> **Aim of the exercise**
Where a line of the data holds the word "yourself", copy that line.
══ Data provided
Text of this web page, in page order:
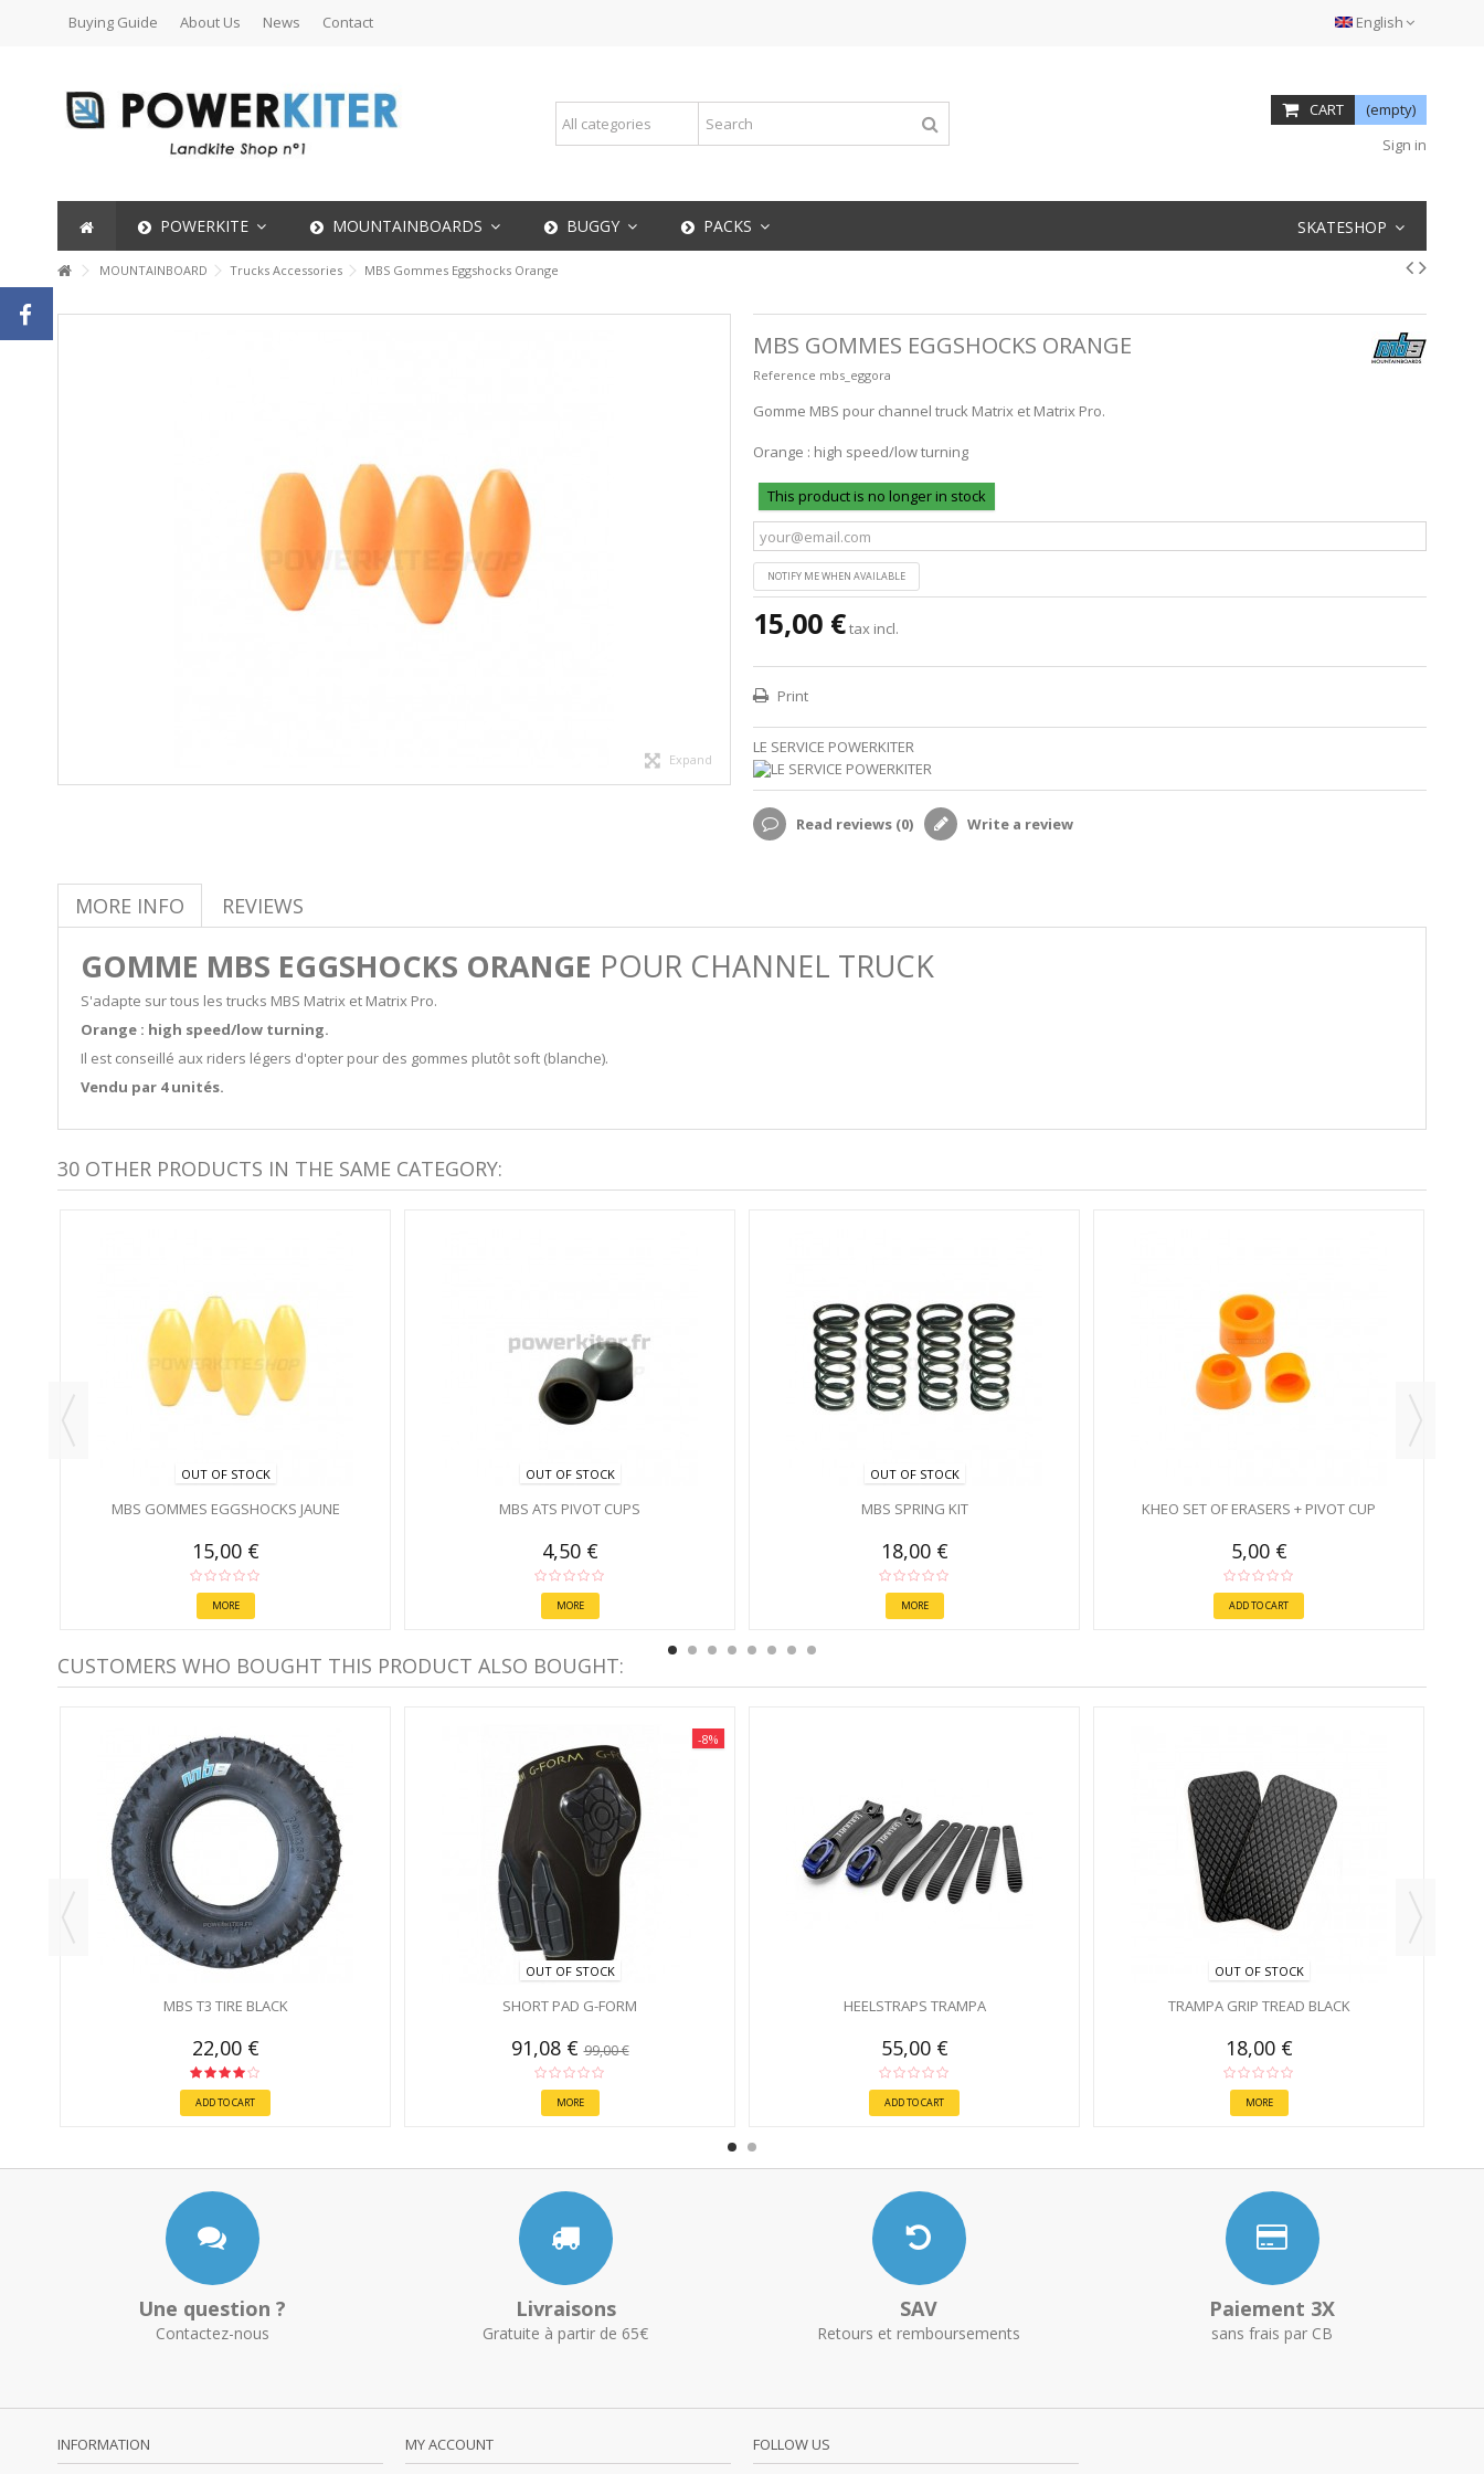
English
Buying Guide About Us News Contact
CART
(empty)
Sign in
POWERKITE MOUNTAINBOARDS BUGGY PACKS SKATESHOP
MOUNTAINBOARD Trucks Accessories MBS Gommes Eggshocks Orange
Expand
MBS GOMMES EGGSHOCKS ORANGE
Reference mbs_eggora
Gomme MBS pour channel truck Matrix et Matrix Pro.
Orange : high speed/low turning
This product is no longer in stock
NOTIFY ME WHEN AVAILABLE
15,00 €tax incl.
Print
LE SERVICE POWERKITER
Read reviews (0) Write a review
MORE INFO REVIEWS
GOMME MBS EGGSHOCKS ORANGE POUR CHANNEL TRUCK
S'adapte sur tous les trucks MBS Matrix et Matrix Pro.
Orange : high speed/low turning.
Il est conseillé aux riders légers d'opter pour des gommes plutôt soft (blanche).
Vendu par 4 unités.
30 OTHER PRODUCTS IN THE SAME CATEGORY:
OUT OF STOCK
MBS GOMMES EGGSHOCKS JAUNE
15,00 €
MORE
OUT OF STOCK
MBS ATS PIVOT CUPS
4,50 €
MORE
OUT OF STOCK
MBS SPRING KIT
18,00 €
MORE
KHEO SET OF ERASERS + PIVOT CUP
5,00 €
ADD TO CART
CUSTOMERS WHO BOUGHT THIS PRODUCT ALSO BOUGHT:
MBS T3 TIRE BLACK
22,00 €
ADD TO CART
-8%
OUT OF STOCK
SHORT PAD G-FORM
91,08 €99,00 €
MORE
HEELSTRAPS TRAMPA
55,00 €
ADD TO CART
OUT OF STOCK
TRAMPA GRIP TREAD BLACK
18,00 €
MORE
Une question ?
Contactez-nous
Livraisons
Gratuite à partir de 65€
SAV
Retours et remboursements
Paiement 3X
sans frais par CB
INFORMATION MY ACCOUNT FOLLOW US
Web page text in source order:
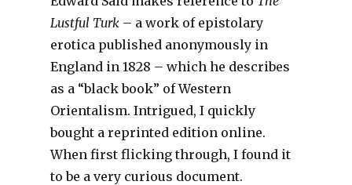
Lustful Turk – a work of epistolary
erotica published anonymously in
England in 1828 – which he describes
as a “black book” of Western
Orientalism. Intrigued, I quickly
bought a reprinted edition online.
When first flicking through, I found it
to be a very curious document.
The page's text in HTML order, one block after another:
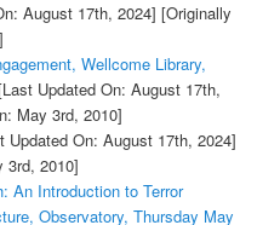
August 17th, 2024] [Originally
Wellcome Library,
Updated On: August 17th,
May 3rd, 2010]
On: August 17th, 2024]
3rd, 2010]
An Introduction to Terror
Observatory, Thursday May
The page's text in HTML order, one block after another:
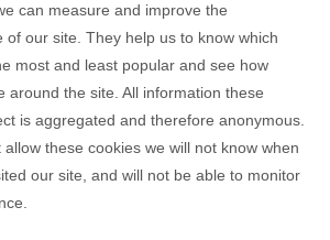
can measure and improve the
of our site. They help us to know which
most and least popular and see how
around the site. All information these
is aggregated and therefore anonymous.
allow these cookies we will not know when
our site, and will not be able to monitor
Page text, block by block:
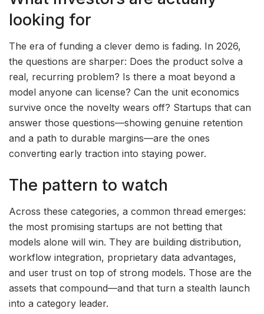
looking for
The era of funding a clever demo is fading. In 2026,
the questions are sharper: Does the product solve a
real, recurring problem? Is there a moat beyond a
model anyone can license? Can the unit economics
survive once the novelty wears off? Startups that can
answer those questions—showing genuine retention
and a path to durable margins—are the ones
converting early traction into staying power.
The pattern to watch
Across these categories, a common thread emerges:
the most promising startups are not betting that
models alone will win. They are building distribution,
workflow integration, proprietary data advantages,
and user trust on top of strong models. Those are the
assets that compound—and that turn a stealth launch
into a category leader.
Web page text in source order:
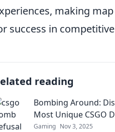
making
success in
reading
Bombing Around:
Most Unique CSGO
Gaming Nov 3, 2025
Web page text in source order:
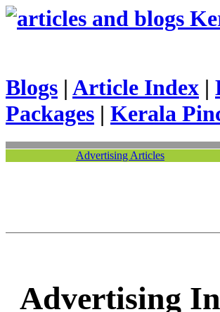
Blogs | Article Index |
Packages | Kerala
Advertising Articles
Advertising
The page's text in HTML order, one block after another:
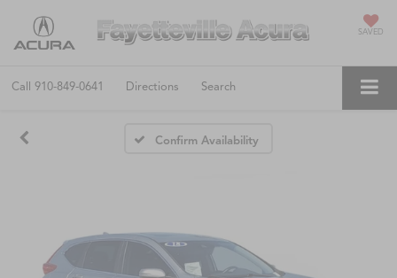
SAVED
Call 910-849-0641 Directions Search
Confirm Availability
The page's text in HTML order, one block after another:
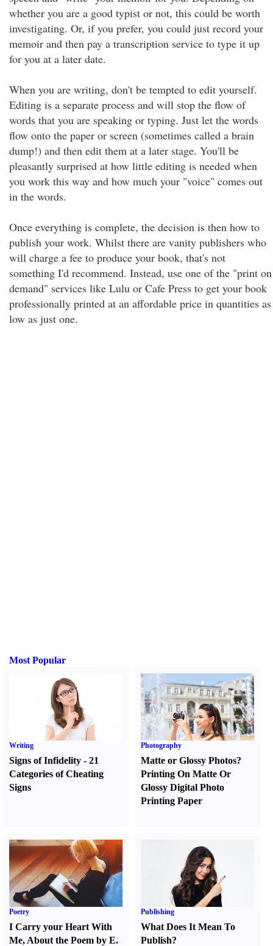
whether you are a good typist or not, this could be worth
investigating. Or, if you prefer, you could just record your
memoir and then pay a transcription service to type it up
for you at a later date.
When you are writing, don't be tempted to edit yourself.
Editing is a separate process and will stop the flow of
words that you are speaking or typing. Just let the words
flow onto the paper or screen (sometimes called a brain
dump!) and then edit them at a later stage. You'll be
pleasantly surprised at how little editing is needed when
you work this way and how much your "voice" comes out
in the words.
Once everything is complete, the decision is then how to
publish your work. Whilst there are vanity publishers who
will charge a fee to produce your book, that's not
something I'd recommend. Instead, use one of the "print on
demand" services like Lulu or Cafe Press to get your book
professionally printed at an affordable price in quantities as
low as just one.
Most Popular
Writing
Signs of Infidelity - 21
Categories of Cheating
Signs
Photography
Matte or Glossy Photos?
Printing On Matte Or
Glossy Digital Photo
Printing Paper
Poetry
I Carry your Heart With
Me, About the Poem by E.
Publishing
What Does It Mean To
Publish?
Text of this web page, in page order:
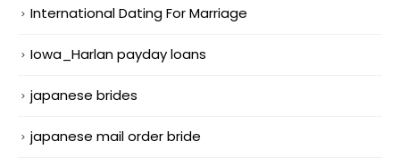
International Dating For Marriage
Iowa_Harlan payday loans
japanese brides
japanese mail order bride
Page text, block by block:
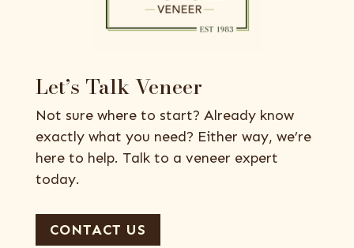
Let’s Talk Veneer
Not sure where to start? Already know
exactly what you need? Either way, we’re
here to help. Talk to a veneer expert
today.
CONTACT US
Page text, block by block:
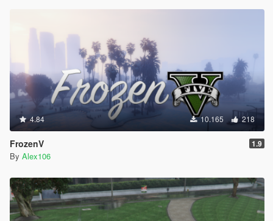
4.84 10.165 218
FrozenV 1.9
By Alex106
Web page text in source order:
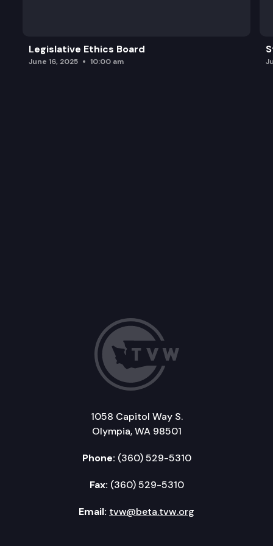
Legislative Ethics Board
June 16, 2025 10:00 am
1058 Capitol Way S.
Olympia, WA 98501
Phone: (360) 529-5310
Fax: (360) 529-5310
Email: tvw@beta.tvw.org
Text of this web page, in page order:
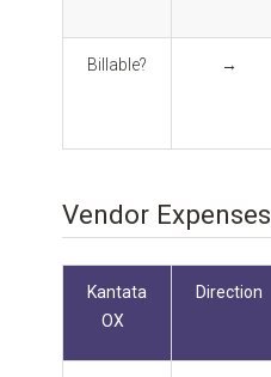
Billable? →
Vendor Expenses
Kantata
OX
Direction
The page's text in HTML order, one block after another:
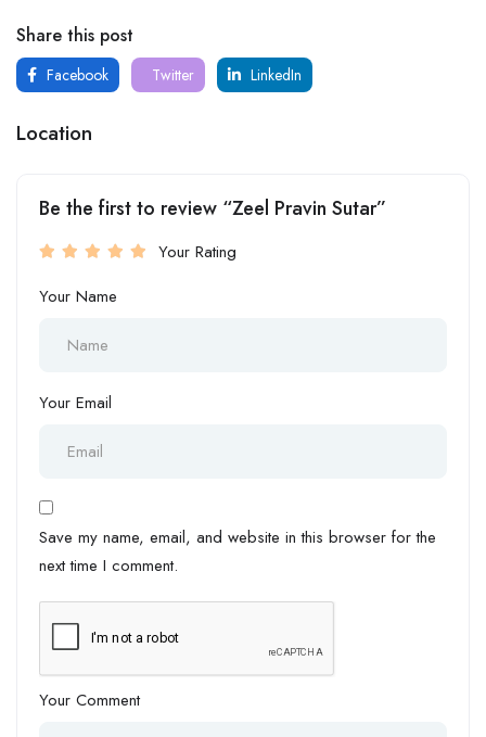
Share this post
Facebook Twitter LinkedIn
Location
Be the first to review “Zeel Pravin Sutar”
Your Rating
Your Name
Your Email
Save my name, email, and website in this browser for the
next time I comment.
Your Comment
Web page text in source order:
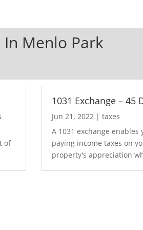
In Menlo Park
of
1031 Exchange – 45
Jun 21, 2022 | taxes
A 1031 exchange enables
paying income taxes on
property's appreciation
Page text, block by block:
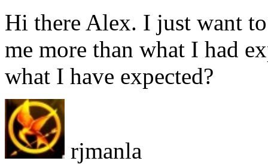
Hi there Alex. I just want
me more than what I had
what I have expected?
rjmanla
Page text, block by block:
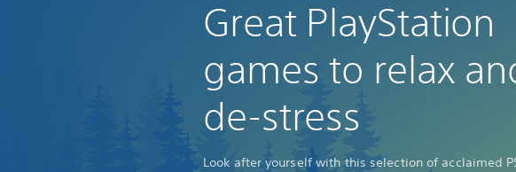
Great PlayStation
games to relax
de-stress
Look after yourself with this selection of acclaimed
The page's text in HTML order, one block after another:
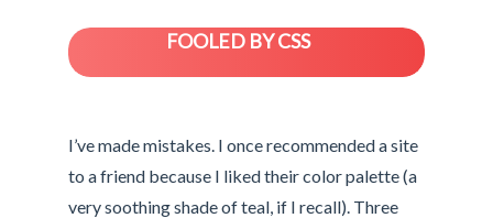
FOOLED BY CSS
I’ve made mistakes. I once recommended a site
to a friend because I liked their color palette (a
very soothing shade of teal, if I recall). Three
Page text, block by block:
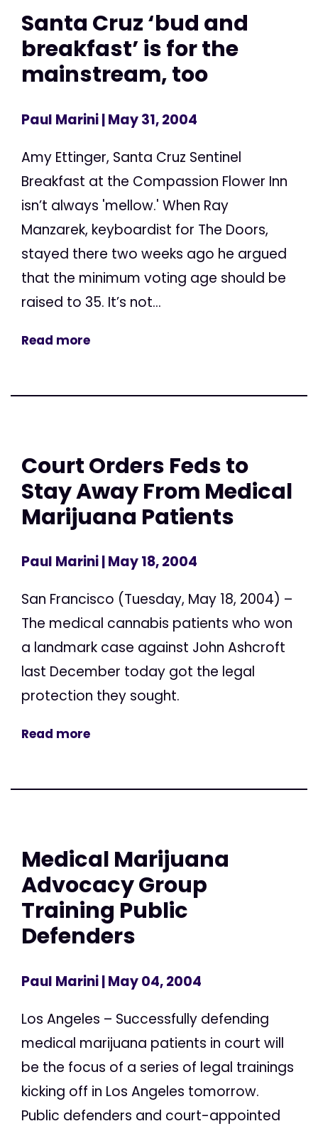
Santa Cruz ‘bud and
breakfast’ is for the
mainstream, too
Paul Marini| May 31, 2004
Amy Ettinger, Santa Cruz Sentinel
Breakfast at the Compassion Flower Inn
isn’t always 'mellow.' When Ray
Manzarek, keyboardist for The Doors,
stayed there two weeks ago he argued
that the minimum voting age should be
raised to 35. It’s not...
Read more
Court Orders Feds to
Stay Away From Medical
Marijuana Patients
Paul Marini| May 18, 2004
San Francisco (Tuesday, May 18, 2004) –
The medical cannabis patients who won
a landmark case against John Ashcroft
last December today got the legal
protection they sought.
Read more
Medical Marijuana
Advocacy Group
Training Public
Defenders
Paul Marini| May 04, 2004
Los Angeles – Successfully defending
medical marijuana patients in court will
be the focus of a series of legal trainings
kicking off in Los Angeles tomorrow.
Public defenders and court-appointed
════
> **Your solution**
When you are writing, don't be tempted to edit yourself.
Look after yourself with this selection of acclaimed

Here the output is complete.